"Can't innovate any more, my ass"


In the late 1990s I became quite obsessed with a brilliant wee program called WindowBlinds, which enabled you to replace the Windows UI with whatever you wanted.

My PC spent some time being a Mac, and being a BeOS box, and being a made-up machine from the future - but for all my fiddling I couldn't change the important thing: it's not how a product looks that matters, but how it works. WindowBlinds could change the former, but not the latter.

I was reminded of WindowBlinds today when I watched Apple's WWDC 2013 keynote presentation. On the face of it, iOS 7 looks like a reskin, but there's much more to it than that.

One month later there's a brand new and completely unexpected-looking Mac Pro (wags have already dubbed it the iBin and the Tube), a whole new version of iOS, a new version of OS X, Haswell MacBook Airs, a music discovery app, iWork for iCloud, new versions of iWork (for the desktop) and iOS for cars. As Phil Schiller put it: "Can't innovate any more my ass."

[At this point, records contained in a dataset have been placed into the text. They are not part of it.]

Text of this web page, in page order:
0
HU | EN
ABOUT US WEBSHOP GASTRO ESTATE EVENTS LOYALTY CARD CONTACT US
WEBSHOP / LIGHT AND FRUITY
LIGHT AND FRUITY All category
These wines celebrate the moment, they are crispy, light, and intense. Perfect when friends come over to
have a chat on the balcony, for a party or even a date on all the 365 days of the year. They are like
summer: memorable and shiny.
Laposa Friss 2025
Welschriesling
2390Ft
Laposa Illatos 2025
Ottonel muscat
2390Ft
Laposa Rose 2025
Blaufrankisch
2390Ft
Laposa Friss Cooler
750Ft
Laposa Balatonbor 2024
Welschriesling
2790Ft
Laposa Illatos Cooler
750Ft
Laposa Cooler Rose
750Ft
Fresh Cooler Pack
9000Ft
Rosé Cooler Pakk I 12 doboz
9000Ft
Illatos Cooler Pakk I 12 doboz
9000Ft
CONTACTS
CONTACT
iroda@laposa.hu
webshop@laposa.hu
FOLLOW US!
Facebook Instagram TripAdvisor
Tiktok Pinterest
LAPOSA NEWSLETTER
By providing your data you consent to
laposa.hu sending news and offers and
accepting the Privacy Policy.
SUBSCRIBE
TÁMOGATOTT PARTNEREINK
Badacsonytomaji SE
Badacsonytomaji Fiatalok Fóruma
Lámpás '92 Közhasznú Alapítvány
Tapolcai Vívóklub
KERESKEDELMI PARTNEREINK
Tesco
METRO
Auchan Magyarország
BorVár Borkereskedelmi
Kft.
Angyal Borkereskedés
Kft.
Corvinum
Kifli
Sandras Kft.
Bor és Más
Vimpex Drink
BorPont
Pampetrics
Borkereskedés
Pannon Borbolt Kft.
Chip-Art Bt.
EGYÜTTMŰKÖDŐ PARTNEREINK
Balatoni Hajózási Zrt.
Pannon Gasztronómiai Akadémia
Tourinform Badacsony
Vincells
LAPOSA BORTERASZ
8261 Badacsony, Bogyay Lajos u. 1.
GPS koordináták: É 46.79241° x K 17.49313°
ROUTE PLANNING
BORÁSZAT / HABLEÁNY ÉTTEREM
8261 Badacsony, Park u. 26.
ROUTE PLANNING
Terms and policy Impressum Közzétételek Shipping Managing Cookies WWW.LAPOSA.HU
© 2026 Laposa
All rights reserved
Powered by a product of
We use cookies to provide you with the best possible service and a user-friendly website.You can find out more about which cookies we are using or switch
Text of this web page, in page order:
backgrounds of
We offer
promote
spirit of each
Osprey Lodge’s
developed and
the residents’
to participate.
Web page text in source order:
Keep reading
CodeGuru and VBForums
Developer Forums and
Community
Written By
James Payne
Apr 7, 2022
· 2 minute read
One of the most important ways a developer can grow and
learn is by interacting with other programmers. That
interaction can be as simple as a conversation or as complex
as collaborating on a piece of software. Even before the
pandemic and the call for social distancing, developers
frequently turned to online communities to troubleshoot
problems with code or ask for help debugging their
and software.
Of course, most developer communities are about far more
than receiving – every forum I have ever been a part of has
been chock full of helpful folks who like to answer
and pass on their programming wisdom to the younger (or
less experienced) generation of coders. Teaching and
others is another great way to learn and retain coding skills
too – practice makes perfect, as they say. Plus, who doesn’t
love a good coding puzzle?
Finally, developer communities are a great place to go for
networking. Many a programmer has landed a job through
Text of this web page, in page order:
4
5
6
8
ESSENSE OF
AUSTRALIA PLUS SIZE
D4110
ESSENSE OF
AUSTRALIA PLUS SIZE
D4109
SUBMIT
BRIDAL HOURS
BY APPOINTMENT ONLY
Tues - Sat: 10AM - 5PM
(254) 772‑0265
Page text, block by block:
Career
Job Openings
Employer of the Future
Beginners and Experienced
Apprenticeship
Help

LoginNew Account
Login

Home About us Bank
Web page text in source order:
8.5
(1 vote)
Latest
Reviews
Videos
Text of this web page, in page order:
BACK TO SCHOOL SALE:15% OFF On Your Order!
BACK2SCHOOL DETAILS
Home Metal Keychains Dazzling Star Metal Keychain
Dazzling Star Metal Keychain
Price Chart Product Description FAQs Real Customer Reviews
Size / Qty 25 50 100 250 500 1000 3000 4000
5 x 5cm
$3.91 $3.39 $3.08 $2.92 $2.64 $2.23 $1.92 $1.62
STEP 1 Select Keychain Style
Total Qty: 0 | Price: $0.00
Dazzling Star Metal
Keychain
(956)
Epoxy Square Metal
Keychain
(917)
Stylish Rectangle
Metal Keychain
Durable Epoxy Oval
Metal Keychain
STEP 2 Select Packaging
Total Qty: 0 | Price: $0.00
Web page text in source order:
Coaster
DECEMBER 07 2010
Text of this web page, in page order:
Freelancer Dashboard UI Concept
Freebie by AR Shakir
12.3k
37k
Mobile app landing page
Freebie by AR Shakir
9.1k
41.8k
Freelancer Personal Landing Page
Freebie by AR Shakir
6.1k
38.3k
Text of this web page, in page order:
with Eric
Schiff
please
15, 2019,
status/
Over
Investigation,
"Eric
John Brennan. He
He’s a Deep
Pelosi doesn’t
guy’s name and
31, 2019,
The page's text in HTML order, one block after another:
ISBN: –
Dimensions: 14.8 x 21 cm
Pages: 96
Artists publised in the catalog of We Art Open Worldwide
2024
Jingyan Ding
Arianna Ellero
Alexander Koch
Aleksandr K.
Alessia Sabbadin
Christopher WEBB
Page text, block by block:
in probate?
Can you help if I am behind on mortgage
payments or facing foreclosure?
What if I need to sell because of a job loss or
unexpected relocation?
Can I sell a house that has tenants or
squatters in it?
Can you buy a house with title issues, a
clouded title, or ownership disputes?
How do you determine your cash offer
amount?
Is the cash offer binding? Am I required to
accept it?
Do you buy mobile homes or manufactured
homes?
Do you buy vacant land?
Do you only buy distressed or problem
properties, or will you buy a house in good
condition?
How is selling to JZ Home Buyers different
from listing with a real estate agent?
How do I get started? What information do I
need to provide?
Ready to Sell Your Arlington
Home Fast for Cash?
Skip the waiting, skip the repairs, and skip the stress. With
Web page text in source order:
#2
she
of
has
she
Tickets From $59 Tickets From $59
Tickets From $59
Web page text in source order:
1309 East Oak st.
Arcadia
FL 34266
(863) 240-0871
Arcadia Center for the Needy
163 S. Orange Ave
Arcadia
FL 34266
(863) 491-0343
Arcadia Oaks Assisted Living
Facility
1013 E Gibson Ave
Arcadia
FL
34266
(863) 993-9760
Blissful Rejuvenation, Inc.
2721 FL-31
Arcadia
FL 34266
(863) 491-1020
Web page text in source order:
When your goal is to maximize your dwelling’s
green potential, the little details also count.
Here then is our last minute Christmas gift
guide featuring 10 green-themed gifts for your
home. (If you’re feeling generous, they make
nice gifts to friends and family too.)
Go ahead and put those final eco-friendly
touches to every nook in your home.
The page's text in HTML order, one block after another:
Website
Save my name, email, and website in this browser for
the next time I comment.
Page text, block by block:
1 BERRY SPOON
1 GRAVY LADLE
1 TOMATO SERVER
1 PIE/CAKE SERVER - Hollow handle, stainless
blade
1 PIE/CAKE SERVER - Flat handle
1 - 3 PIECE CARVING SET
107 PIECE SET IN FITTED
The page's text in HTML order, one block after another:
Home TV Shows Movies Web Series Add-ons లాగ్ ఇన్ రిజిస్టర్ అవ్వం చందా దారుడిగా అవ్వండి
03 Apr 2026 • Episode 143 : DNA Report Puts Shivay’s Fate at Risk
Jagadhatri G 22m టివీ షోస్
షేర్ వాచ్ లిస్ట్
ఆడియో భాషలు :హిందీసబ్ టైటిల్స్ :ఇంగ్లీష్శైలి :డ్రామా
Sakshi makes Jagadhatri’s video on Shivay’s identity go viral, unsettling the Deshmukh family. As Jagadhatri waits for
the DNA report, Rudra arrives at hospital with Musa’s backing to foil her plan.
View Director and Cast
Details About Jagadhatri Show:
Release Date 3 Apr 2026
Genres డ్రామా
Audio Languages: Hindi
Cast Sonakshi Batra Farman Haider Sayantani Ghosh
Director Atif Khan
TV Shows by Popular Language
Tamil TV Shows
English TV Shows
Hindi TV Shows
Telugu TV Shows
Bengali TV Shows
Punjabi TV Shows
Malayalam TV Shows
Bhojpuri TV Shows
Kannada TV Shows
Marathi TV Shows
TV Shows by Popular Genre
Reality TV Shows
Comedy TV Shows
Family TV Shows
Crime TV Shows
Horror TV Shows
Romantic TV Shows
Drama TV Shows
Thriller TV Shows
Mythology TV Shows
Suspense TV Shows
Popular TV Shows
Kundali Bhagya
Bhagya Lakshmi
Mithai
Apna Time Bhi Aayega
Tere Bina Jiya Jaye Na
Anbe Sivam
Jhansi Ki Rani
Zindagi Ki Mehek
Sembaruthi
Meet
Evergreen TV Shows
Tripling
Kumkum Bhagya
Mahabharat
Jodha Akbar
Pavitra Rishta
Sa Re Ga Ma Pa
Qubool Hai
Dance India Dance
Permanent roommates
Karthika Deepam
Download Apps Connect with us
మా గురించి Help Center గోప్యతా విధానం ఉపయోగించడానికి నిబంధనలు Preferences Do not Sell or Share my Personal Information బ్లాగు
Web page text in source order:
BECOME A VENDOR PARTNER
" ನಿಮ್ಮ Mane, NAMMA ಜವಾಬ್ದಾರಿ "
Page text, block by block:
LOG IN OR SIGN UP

What was interesting about the keynote wasn't just the products or Apple's obvious confidence, though. The politics were interesting too. Android received plenty of kickings, but with the exception of the inevitable Windows 8 dig Microsoft escaped relatively unscathed - and when Tim Cook unleashed Tim's World of Numbers as he so loves to do, the numbers were used to hammer Google, not Microsoft.

By an amazing coincidence, Apple's partner for Siri's web search results turned out to be not Google, but Bing. I might be reading too much into things, but I felt that Apple's relationship with Facebook showed signs of cooling too.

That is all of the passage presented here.